### TASK TO COMPLETE:
For this listing, reproduce the line with "efficient multiprocessing.", the line with "Business Insurance Glossary", and the lines between, exactly as they stand. Leave out pictures and all other lines.
===============
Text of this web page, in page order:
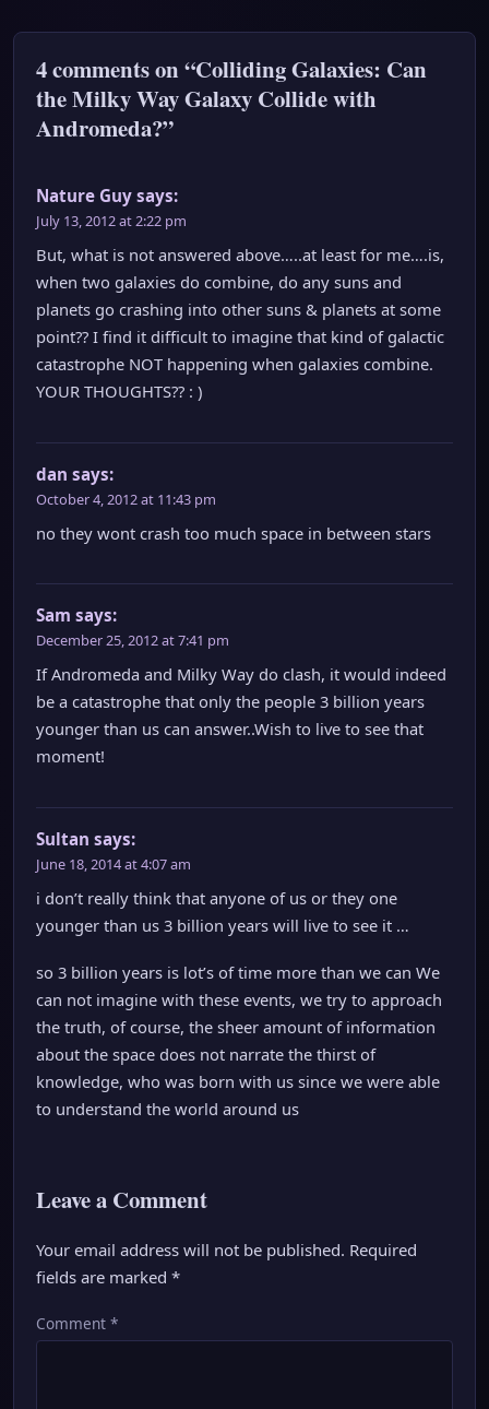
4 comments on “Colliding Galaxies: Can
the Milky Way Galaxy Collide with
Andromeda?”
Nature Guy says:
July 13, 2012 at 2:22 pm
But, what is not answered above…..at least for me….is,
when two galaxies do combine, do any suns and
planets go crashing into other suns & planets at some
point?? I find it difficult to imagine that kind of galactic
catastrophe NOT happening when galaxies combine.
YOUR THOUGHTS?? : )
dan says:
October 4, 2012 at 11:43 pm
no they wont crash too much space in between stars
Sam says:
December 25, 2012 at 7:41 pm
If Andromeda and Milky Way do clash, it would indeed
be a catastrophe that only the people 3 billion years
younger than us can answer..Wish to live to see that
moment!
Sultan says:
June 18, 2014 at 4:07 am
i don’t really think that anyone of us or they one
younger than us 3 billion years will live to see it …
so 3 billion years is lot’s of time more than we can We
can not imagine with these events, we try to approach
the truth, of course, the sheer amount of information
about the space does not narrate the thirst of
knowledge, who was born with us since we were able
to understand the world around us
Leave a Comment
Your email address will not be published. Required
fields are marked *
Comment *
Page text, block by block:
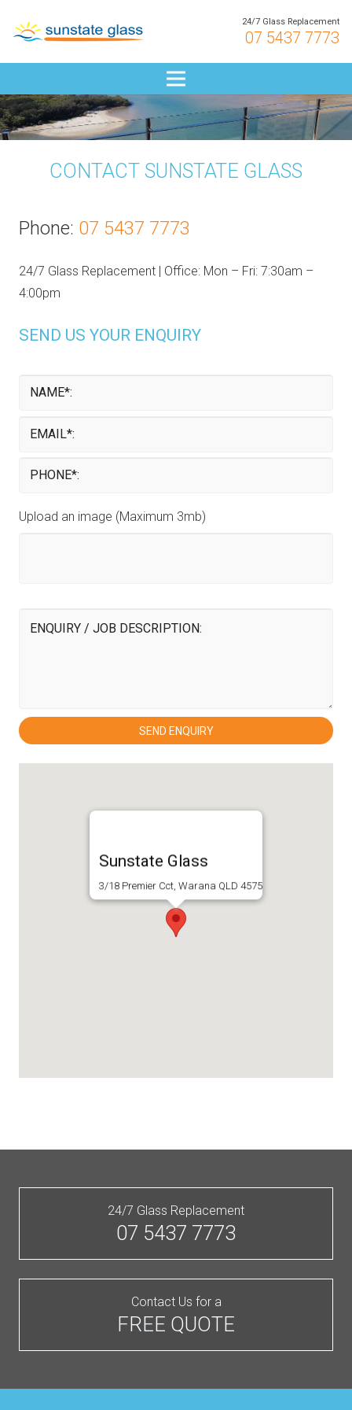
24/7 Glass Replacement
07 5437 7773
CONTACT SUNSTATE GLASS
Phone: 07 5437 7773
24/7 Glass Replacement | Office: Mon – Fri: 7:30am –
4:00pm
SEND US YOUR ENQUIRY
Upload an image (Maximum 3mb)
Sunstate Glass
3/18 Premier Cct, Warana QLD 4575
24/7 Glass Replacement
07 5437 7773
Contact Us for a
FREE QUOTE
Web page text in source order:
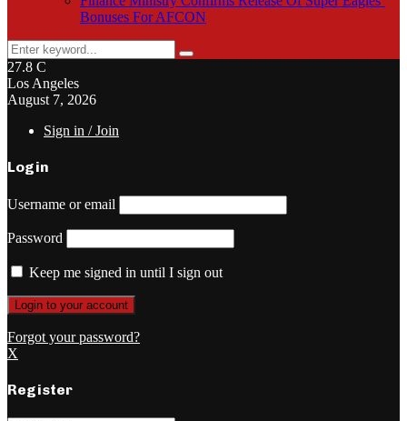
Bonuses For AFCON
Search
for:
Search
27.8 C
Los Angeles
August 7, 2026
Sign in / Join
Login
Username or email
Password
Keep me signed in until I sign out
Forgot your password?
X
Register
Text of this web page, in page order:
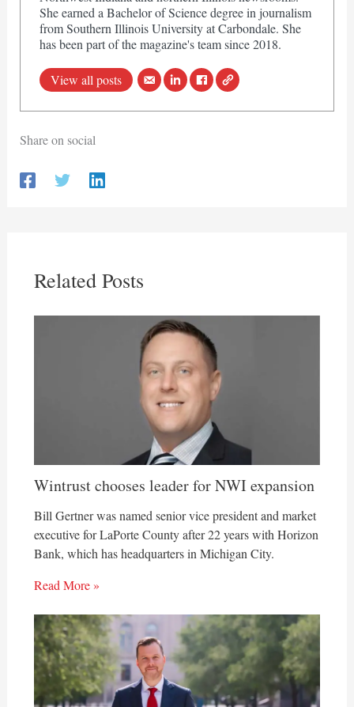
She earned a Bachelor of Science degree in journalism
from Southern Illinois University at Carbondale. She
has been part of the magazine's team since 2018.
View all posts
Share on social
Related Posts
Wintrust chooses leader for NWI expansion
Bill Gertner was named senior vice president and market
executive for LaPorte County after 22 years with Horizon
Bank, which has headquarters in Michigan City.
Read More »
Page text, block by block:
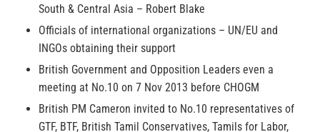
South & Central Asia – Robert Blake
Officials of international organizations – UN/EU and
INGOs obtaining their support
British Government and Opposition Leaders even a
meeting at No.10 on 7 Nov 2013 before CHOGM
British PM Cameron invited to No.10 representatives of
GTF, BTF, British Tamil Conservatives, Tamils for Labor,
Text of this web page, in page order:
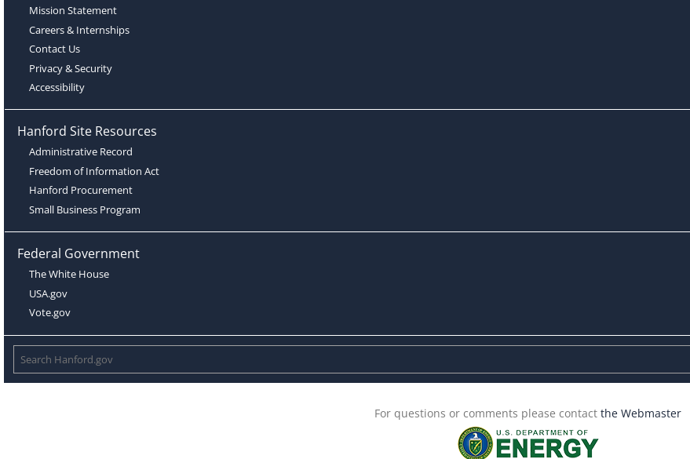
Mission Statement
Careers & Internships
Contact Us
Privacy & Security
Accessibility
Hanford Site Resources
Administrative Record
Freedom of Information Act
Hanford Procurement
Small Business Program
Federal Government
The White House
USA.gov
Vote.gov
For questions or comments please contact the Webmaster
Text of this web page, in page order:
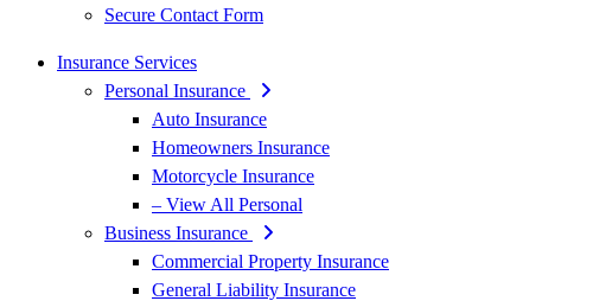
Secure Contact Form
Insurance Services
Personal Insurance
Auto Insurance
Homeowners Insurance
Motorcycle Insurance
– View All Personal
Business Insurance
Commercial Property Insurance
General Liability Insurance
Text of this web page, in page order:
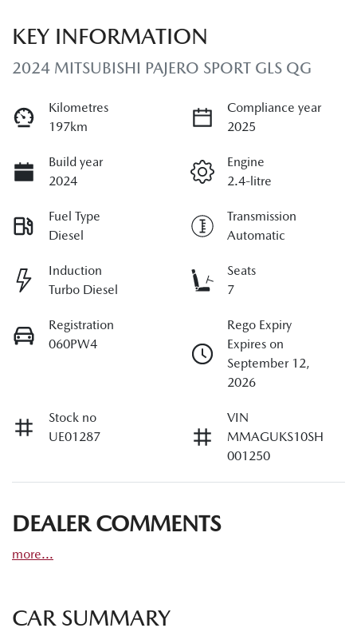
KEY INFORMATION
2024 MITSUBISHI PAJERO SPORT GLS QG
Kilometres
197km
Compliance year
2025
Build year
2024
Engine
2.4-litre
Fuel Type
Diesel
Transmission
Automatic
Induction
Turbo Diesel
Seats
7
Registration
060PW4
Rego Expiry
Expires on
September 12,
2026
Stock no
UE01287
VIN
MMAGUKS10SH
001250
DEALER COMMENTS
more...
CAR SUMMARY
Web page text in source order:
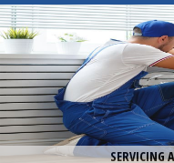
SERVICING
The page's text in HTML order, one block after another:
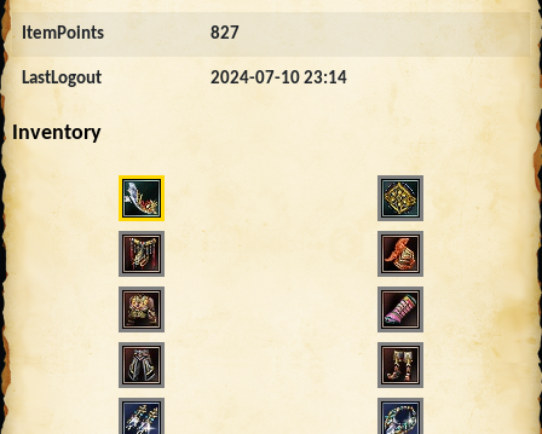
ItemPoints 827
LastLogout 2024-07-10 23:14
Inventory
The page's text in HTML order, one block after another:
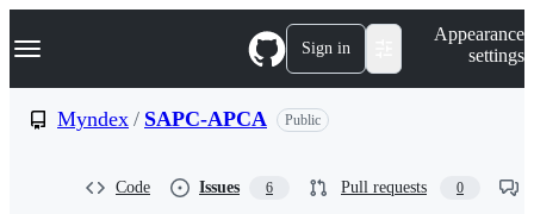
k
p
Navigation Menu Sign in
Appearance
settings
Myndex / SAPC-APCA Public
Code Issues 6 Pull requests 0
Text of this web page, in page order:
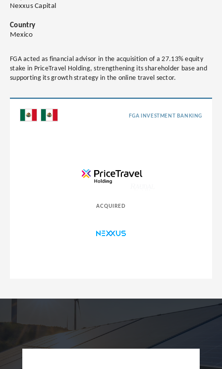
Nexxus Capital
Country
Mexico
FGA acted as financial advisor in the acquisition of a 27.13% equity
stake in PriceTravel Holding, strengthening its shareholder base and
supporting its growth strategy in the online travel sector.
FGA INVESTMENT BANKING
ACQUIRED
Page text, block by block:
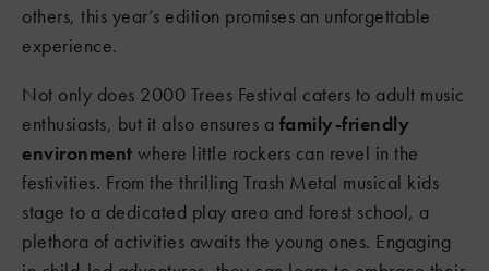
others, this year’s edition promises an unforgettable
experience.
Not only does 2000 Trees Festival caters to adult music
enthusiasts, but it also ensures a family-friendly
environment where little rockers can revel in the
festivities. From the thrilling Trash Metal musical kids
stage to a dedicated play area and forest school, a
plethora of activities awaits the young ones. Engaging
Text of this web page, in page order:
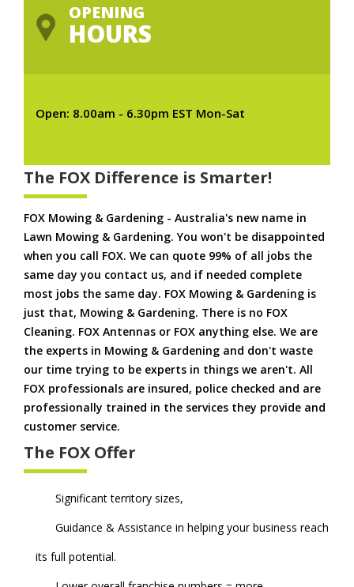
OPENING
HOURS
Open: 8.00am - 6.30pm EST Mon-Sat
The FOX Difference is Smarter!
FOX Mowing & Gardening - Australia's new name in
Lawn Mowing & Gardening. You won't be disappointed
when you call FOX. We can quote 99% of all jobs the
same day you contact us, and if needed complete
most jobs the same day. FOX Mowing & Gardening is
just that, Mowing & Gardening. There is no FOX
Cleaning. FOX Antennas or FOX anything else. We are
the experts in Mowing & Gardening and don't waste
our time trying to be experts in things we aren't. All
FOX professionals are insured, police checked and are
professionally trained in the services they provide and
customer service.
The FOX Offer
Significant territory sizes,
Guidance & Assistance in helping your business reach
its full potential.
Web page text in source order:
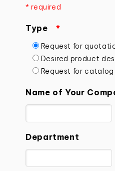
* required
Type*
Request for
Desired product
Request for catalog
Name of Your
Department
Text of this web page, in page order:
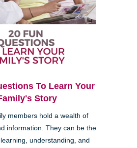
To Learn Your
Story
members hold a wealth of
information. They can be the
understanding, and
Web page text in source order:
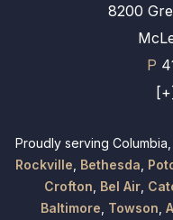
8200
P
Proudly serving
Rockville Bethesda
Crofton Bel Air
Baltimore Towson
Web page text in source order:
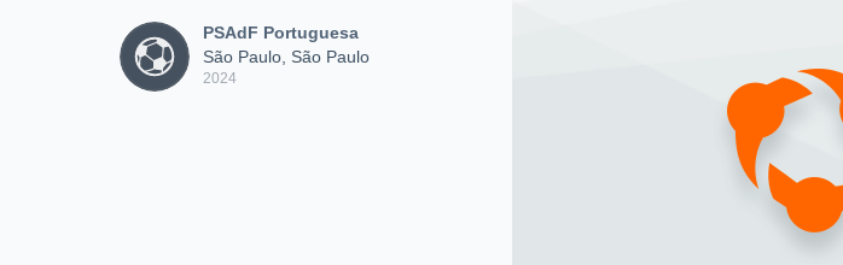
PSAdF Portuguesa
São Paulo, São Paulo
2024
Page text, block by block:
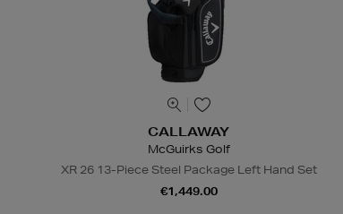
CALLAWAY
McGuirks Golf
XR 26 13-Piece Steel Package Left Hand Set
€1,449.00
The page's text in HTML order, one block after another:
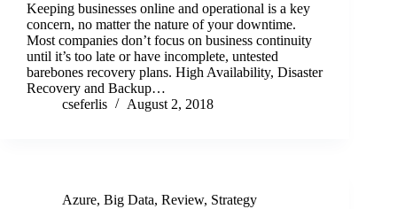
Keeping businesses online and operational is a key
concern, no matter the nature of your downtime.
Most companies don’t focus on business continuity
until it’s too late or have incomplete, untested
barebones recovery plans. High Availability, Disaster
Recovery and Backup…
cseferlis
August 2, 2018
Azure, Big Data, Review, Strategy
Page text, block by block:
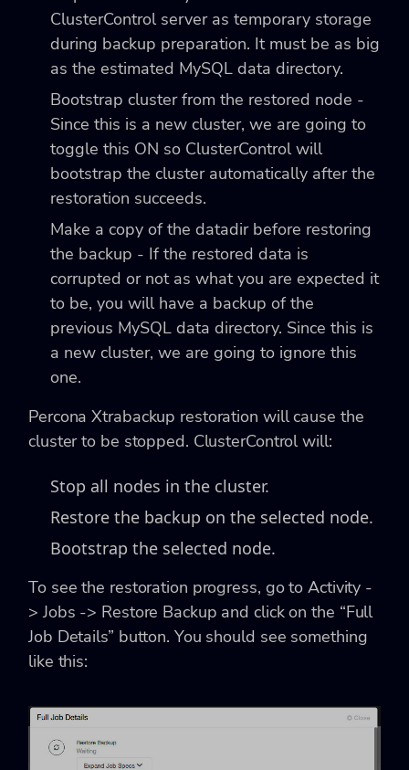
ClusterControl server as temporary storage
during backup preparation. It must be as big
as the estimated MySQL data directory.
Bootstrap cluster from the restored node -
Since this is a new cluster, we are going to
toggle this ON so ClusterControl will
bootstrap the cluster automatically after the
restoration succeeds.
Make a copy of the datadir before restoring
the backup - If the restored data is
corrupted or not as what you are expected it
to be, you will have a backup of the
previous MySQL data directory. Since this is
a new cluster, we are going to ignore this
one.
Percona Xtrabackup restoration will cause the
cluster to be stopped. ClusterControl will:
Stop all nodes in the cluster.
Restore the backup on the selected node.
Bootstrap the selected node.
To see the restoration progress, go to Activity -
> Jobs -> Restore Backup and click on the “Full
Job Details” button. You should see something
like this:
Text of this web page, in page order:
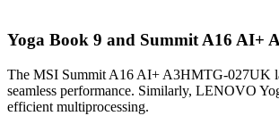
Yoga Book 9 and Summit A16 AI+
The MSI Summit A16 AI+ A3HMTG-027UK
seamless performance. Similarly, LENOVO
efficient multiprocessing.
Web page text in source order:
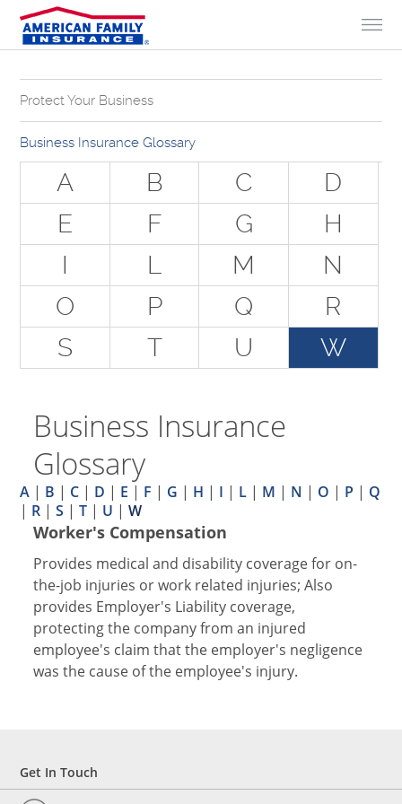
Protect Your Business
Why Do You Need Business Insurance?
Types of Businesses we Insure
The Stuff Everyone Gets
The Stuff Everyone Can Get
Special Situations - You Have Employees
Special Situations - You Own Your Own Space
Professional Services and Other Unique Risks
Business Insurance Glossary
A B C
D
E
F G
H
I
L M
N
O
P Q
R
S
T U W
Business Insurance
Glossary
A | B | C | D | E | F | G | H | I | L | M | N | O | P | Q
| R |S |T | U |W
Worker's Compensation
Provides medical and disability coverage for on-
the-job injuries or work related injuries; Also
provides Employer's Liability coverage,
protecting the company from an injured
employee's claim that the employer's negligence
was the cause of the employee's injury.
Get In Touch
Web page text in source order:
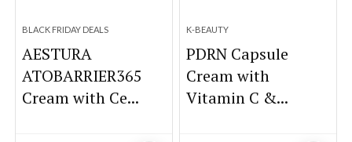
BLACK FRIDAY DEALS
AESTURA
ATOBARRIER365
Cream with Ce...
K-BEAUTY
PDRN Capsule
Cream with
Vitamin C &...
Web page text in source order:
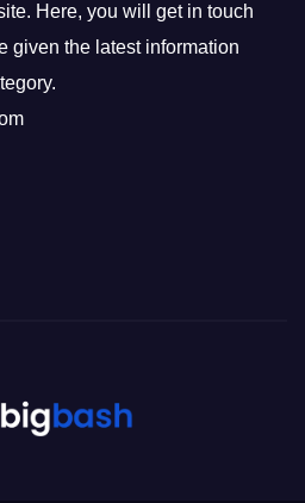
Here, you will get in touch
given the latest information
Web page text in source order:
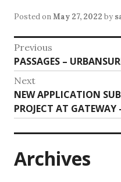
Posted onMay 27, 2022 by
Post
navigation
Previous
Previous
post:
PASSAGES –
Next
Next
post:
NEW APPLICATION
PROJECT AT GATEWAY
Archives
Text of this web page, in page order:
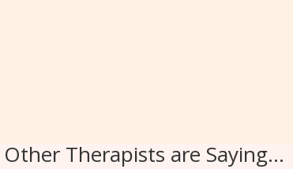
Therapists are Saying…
===============
### RESPONSE TO THIS EXERCISE:
efficient multiprocessing.
Web page text in source order:
Protect Your Business
Why Do You Need Business Insurance?
Types of Businesses we Insure
The Stuff Everyone Gets
The Stuff Everyone Can Get
Special Situations - You Have Employees
Special Situations - You Own Your Own Space
Professional Services and Other Unique Risks
Business Insurance Glossary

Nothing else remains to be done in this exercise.